以下、先生のご好意で処置中を見せていただきましたので、ご報告。
何らかの参考になれはと思います。

ユキは前歯で見ると上の歯と下の歯が歯半分分横にずれた噛み合わせです。
それで人間と同じで、片噛み(両方の奥歯を均等に使っていない)になって
いるらしく、左の下第一臼歯が伸びていました。
ウサギの臼歯は下が長く、上はウス状の臼歯が並びます。
下が伸びているので、上の歯茎にあたり、これ以上ほって置いたら歯肉炎を
おこす処でした。
事実、多少歯肉が盛り上がり上の臼歯にかぶさっています。
下の伸びた臼歯の先は均一に磨り減らないのでスパイク状になっています。
上も多少スパイクが出ています。
ほほの辺りの歯肉も多少膨らんでいるのは、正常なかみ合わせでない証拠。
現状を見ながらあれこれ原因とか、ほって置いたらどうなるかとか、今後の
予想とか話し合いました。
下を削り、上のスパイクも削ったところで、前歯の裏にある歯が飛び出している
ことに気がつきました。
ウサギの上の前歯は前後2重の歯になっています。
前は皆さんが良く知っているノミのような歯。その裏側にもうひとつ小さな歯が
あるのです。それでウサギは重歯目というわけです。
本来後ろの歯は前に隠れて見えません。それが多少伸びて前と同じくらいに
なっている様に見えたのです。
それを言ったら「そうそう、よく気がついた。前から見えちゃ駄目なのよね」
と削ってくださいました。

ウサギの歯は1ヶ月でずいぶんと伸びるので、牧草を食べ始めたうちの子達
はどうなのか、1ヶ月後に再検診です。
今回は全身麻酔でしました。前歯や前臼歯の場合、おとなしい子の場合は
無麻酔でする事もあります。ただ麻酔無しでする精神的ストレスはどれ位
なものか・・・ストレスと麻酔のリスク。

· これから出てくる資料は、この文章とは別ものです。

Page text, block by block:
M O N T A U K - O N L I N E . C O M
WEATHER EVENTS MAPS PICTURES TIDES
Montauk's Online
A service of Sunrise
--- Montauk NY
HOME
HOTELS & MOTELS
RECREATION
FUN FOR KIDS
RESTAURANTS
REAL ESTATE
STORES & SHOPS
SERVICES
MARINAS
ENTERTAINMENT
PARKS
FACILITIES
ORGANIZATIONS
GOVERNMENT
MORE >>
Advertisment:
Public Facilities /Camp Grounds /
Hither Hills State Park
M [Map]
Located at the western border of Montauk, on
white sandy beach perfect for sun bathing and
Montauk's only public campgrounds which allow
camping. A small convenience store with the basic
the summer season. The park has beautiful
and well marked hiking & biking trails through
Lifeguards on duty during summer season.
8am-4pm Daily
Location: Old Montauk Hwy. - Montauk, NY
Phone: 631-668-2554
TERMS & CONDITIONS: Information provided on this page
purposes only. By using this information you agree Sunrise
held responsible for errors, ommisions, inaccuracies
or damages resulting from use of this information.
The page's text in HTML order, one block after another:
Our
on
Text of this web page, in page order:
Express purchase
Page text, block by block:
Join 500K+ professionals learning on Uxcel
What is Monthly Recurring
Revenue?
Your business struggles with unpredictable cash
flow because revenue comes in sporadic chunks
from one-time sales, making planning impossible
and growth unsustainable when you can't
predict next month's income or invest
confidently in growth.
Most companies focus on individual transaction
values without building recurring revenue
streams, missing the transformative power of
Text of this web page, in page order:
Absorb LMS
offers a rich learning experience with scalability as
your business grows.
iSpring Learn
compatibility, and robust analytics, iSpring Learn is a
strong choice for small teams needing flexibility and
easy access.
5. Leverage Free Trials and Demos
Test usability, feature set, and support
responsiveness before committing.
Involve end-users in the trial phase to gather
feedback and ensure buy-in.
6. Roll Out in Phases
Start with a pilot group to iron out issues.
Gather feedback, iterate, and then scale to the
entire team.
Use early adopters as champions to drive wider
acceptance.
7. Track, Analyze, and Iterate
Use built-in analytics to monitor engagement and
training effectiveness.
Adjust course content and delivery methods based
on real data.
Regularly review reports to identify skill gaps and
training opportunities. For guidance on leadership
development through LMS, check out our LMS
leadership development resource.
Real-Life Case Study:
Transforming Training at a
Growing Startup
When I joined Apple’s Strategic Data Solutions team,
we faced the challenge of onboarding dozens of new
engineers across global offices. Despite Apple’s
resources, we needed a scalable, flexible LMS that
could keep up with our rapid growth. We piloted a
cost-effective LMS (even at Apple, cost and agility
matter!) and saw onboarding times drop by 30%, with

難しいところです。
高年齢での麻酔もハイリスクですが、年を取ると歯の伸びも鈍るそうなのが
せめてもの救いでしょう。

今日のお話中、ウサギの口唇の話になりました。
ウサギの口唇は大変敏感で、飼い主の私達でも唇をめくって歯をチェックする
のは、なかなか難しい事が多いものです。
これはウサギの視野と関係ありそうです。
ウサギの視野は、目が顔の横についているので前後に広がり、口元は見え
ないのだそうです。
見えないのに食べる。つまり唇がセンサーとなっているので、敏感になっ
ているのです。第二の目のようですね。
大変大事なところですから、通常は触られるのを嫌がりますね。
それが時々手のひらに口を押し付けたりしませんか?
なでている時、ついでにあごの骨をなぞってチェックすることがあります。
そうした時に手のひらに押し付けてくる。
そのまま口元をなでてやるとおとなしくしています。
これは甘えているのですね。皆さんは経験ありますか?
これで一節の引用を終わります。